Consider a set of products, and subsets of r products that are, in some sense, comparable. Suppose we want to assign these products k ratings such that each set of comparable products has a clear best product i.e. a unique product with maximum rating. Such a collection of products can be seen as an r-uniform hypergraph, and such an assignment is called a linearly ordered colouring of that hypergraph. In this talk we will explore various promise problems dealing with linearly ordered Hypergraph colourings. In particular, we will explain a state-of-the-art algorithm for finding a linearly ordered colouring when we are promised that a linearly ordered colouring with 2 colours exists; and we will also discuss some intractable problems of this kind.

**Friday 28 October - Sahar Jahani (LSE)**

**Automated Equilibrium Analysis of 2 × 2 × 2 Games**

The set of all Nash equilibria of a non-cooperative game with more than two players is defined by equations and inequalities between nonlinear polynomials, which makes it challenging to compute. In this talk, we present an algorithm that computes this set for the simplest game with more than two players with arbitrary (possibly non-generic) payoffs, which has not been done before. We give new elegant formulas for completely mixed equilibria, and compute visual representations of the best-response correspondences and their intersections, which define the Nash equilibrium set. These have been implemented in Python and will be part of a public web-based software for automated equilibrium analysis.

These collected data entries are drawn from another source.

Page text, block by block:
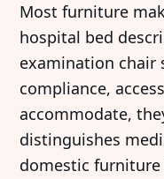
Most furniture
hospital bed
examination chair
compliance,
accommodate,
distinguishes
domestic
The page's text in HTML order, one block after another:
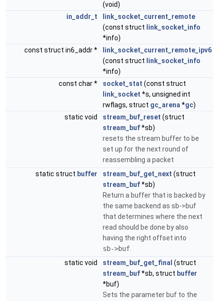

**Thursday 27 October - Matías Pavez-Signé (University of Warwick)**

**Counting spanning subgraphs in dense hypergraphs **In the 1990s, Bollobás and Bondy posed the question of estimating the number of distinct Hamilton cycles in graphs with large minimum degree. This question was solved by Cuckler and Kahn in 2009, who found precise estimates on both the number of Hamilton cycles and perfect matchings in graphs with large minimum degree. In recent years, there have been some efforts to extend this question in uniform hypergraphs. In this talk, we will introduce a technique that allows us to estimate the number of distinct copies of some families of spanning hypergraphs in k-graphs with large minimum degrees. In particular, we can estimate the number of distinct Hamilton l-cycles in hypergraphs with minimum codegree above the threshold for Hamiltonicity. This is joint work with Richard Montgomery.

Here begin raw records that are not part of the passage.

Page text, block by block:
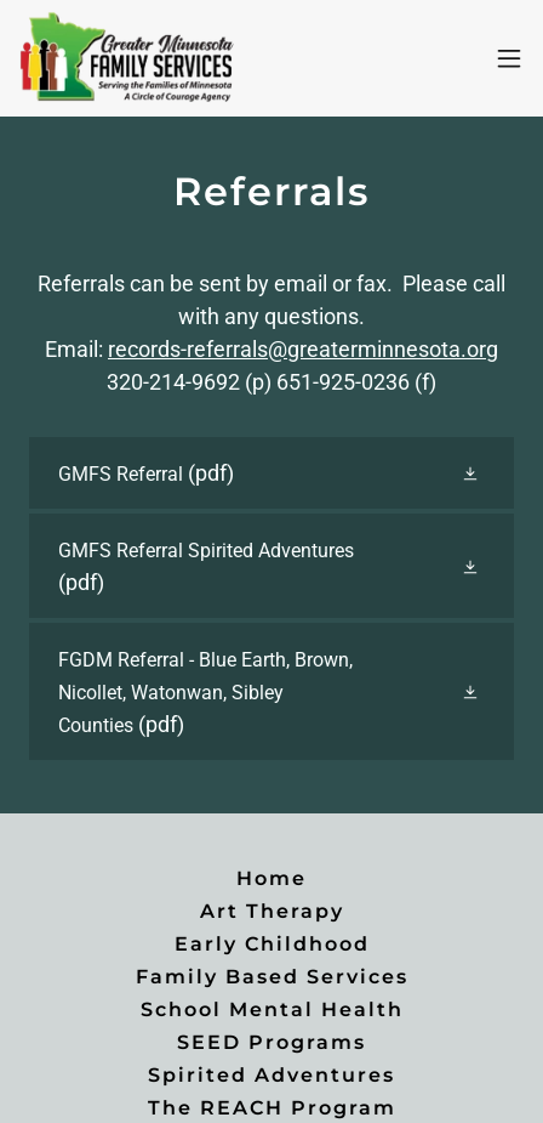
Referrals
Referrals can be sent by email or fax. Please call
with any questions.
Email: records-referrals@greaterminnesota.org
320-214-9692 (p) 651-925-0236 (f)
GMFS Referral (pdf)
GMFS Referral Spirited Adventures
(pdf)
FGDM Referral - Blue Earth, Brown,
Nicollet, Watonwan, Sibley
Counties (pdf)
Home
Art Therapy
Early Childhood
Family Based Services
School Mental Health
SEED Programs
Spirited Adventures
The REACH Program

**Thursday 20 October - Daniel Kráľ (Masaryk University)**

**Common graphs with arbitrary large chromatic number**A graph is common if the number of its monochromatic copies in a 2-edge-coloring of a large complete graph is minimized by the random 2-edge-coloring. This notion goes back to the work of Erdős in the 1960s, who conjectured that every complete graph is common. The conjecture was disproved by Thomason in the 1980s, however, a classification of common graphs remains one of the most intriguing problems in extremal combinatorics.

Sidorenko's Conjecture (if true) would imply that every bipartite graph is common, and in fact, no bipartite common graph unsettled for Sidorenko's Conjecture is known. Until Hatami et al. showed that a 5-wheel is common about a decade ago, common graphs with chromatic number two or three only were known. We establish the existence of (connected) common graphs with arbitrarily large chromatic number.

The talk is based on joint work with Jan Volec and Fan Wei.

**Friday 14 October - Research Catch-up Hybrid - 12:00 on Zoom, and PAR.2.03**

Speakers Robert Simon, Aled Williams, Yani Pehova, Mahsa Dalirrooyfard, Domenico Mergoni, and Sharat Ibrahimpur will speak about their research for 5-7 minutes each.

**Wednesday 12 October - Nathan Klein (University of Washington)**

**A Deterministic Better-Than-3/2 Approximation Algorithm for Metric TSP**

I will describe a deterministic algorithm with an approximation ratio below 3/2 for the metric traveling salesperson problem (TSP). The algorithm builds on recent work which showed the same ratio was achievable by a randomized algorithm; here, we show that the analysis in the prior work can be implemented in polynomial time. In this talk, I will assume no familiarity with prior work and give a relatively self-contained proof for a simple case. Our arguments rely on properties of strong Rayleigh distributions, the structure of near minimum cuts, and the fact that the generating polynomial of lambda-uniform spanning trees can be efficiently evaluated. Based on joint work with Anna Karlin and Shayan Oveis Gharan.

**Friday 7 October - Abraham Neyman (The Hebrew University of Jerusalem) Hybrid - 12:00 on Zoom, and PAR.2.03**

**Stochastic games with limited memory space**Uniform e-optimal strategies in two-person zero-sum stochastic games that use little public memory space (explicitly, O(log n) memory states are used in the first n stages of the game) are introduced, and it is shown that any strategy in the Big Match that uses a finite public memory is worthless.

Joint work with Kristoffer Arnsfelt Hansen and Rasmus Ibsen-Jensen.

**Thursday 6 October - Kalina Petrova (ETH Zurich)**

**Size-Ramsey numbers of graphs with maximum degree three**The size-Ramsey number %%\hat{r}(H)%% of a graph %%H%% is the smallest number of edges a (host) graph %%G%% can have, such that for any red/blue colouring of %%G%%, there is a monochromatic copy of %%H%% in %%G%%. Recently, Conlon, Nenadov and Truji\'c showed that if %%H%% is a graph on %%n%% vertices and maximum degree three, then %%\hat{r}(H) = O(n^{8/5})%%, improving upon the upper bound of %%n^{5/3 + o(1)}%% by Kohayakawa, R\"odl, Schacht and Szemer\'edi. In joint work with Nemanja Dragani\'c (ETH Z\"urich), we show that %%\hat{r}(H)\leq n^{3/2+o(1)}%%. While the previously used host graphs were vanilla binomial random graphs, we prove our result using a novel host graph construction. Our bound hits a natural barrier of the existing methods.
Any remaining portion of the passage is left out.